Budowę filii Wojewódzkiego Centrum Onkologicznego zakończono w kwietniu tego roku. Pozostało tylko wyposażenie obiektu w sprzęt. Choć ostatnia prosta wcale nie miała być najłatwiejszą i najtańszą, wszyscy byli przekonani, że zostanie pokonana szybko i w 2015 roku pierwsi chorzy będą leczeni w Kaliszu. Jednak Ministerstwo Zdrowia przygotowało niespodziankę. - Mamy poważny problem i nie możemy go ukrywać – mówi Julian Malicki z Wielkopolskiego Centrum Onkologii w Poznaniu. - Rada Ministrów anulowała na ten rok zakupy aparatury do radioterapii z Narodowego Programu Zwalczania Chorób Nowotworowych. Informacja ukazała się kilka dni temu i sami jesteśmy nią zaskoczeni. Akcelerator, który miał być z tego programu kupiony i zainstalowany w Kaliszu, znikł. Tak jak źródło finansowania takich zakupów, które funkcjonowało od 9 lat. W skali kraju to ok. 90 milionów rocznie – dodaje profesor Malicki.

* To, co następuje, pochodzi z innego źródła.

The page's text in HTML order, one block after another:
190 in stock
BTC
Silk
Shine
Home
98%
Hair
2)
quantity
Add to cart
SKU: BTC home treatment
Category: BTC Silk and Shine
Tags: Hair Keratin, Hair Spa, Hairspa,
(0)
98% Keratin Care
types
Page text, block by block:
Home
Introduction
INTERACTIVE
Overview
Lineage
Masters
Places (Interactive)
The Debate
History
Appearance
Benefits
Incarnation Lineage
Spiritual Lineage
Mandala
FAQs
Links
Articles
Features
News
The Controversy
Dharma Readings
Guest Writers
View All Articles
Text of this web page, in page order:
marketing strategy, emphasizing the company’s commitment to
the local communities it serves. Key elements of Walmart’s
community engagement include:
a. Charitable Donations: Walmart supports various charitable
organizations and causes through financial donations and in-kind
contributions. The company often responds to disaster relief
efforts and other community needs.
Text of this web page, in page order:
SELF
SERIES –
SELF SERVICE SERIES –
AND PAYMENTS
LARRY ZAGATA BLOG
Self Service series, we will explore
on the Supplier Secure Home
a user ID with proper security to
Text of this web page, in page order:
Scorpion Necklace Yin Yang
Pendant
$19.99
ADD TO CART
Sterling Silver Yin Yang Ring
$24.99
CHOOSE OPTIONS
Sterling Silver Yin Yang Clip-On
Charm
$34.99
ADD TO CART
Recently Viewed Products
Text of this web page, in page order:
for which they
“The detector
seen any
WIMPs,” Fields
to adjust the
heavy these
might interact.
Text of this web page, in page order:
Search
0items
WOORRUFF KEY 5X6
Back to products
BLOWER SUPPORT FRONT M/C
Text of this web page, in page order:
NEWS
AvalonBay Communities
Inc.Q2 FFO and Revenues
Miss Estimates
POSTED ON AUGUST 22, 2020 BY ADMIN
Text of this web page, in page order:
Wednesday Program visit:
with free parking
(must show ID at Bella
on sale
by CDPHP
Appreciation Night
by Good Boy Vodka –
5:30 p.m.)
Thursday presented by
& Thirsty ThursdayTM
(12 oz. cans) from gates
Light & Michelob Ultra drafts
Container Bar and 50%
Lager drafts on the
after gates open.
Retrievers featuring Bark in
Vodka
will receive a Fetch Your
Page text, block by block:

Akcelerator kosztuje od 8 do 10 milionów złotych. To ogromna kwota. Aby oddział radiologii mógł ruszyć, potrzebne są dwa takie urządzenia. Od początku nikt nie miał jednak złudzeń, że Kalisz nie otrzyma pieniędzy z budżetu państwa na oba, dlatego WCO poradziło sobie we własnym zakresie. - Dla Kalisza przeznaczyłem jeden z poznańskich akceleratorów. Gdybyśmy czekali na pieniądze na zakup dwóch nowych to oddział kaliski mógłby zacząć działać dopiero za kilka lat – mówi o pomyśle wyjścia z sytuacji Julian Malicki. Teraz się okazuje, że ten zabieg nie pomógł. A chodzi przecież o czas, którego chorzy na raka nie mają. W Wielkopolskim Centrum Onkologicznym każdego roku naświetlaniom poddawanych jest około 5 tysięcy nowych chorych. Pacjent w ciągu życia przechodzi radioterapię tylko raz. Trwa ona od 20 do 40 dni. Kaliski oddział docelowo ma leczyć od 800 do1000 osób. - Im szybciej ruszymy tym szybciej osoby chore z południowej Wielkopolski będą miały bliżej na leczenie. I więcej osób będzie mogło korzystać z tej formy walki z nowotworami – podkreśla profesor Malicki. - Wielu chorych nie przechodzi bowiem takiej terapii ze względu na odległość między ich miejscem zamieszkania a szpitalami z odpowiednią aparaturą.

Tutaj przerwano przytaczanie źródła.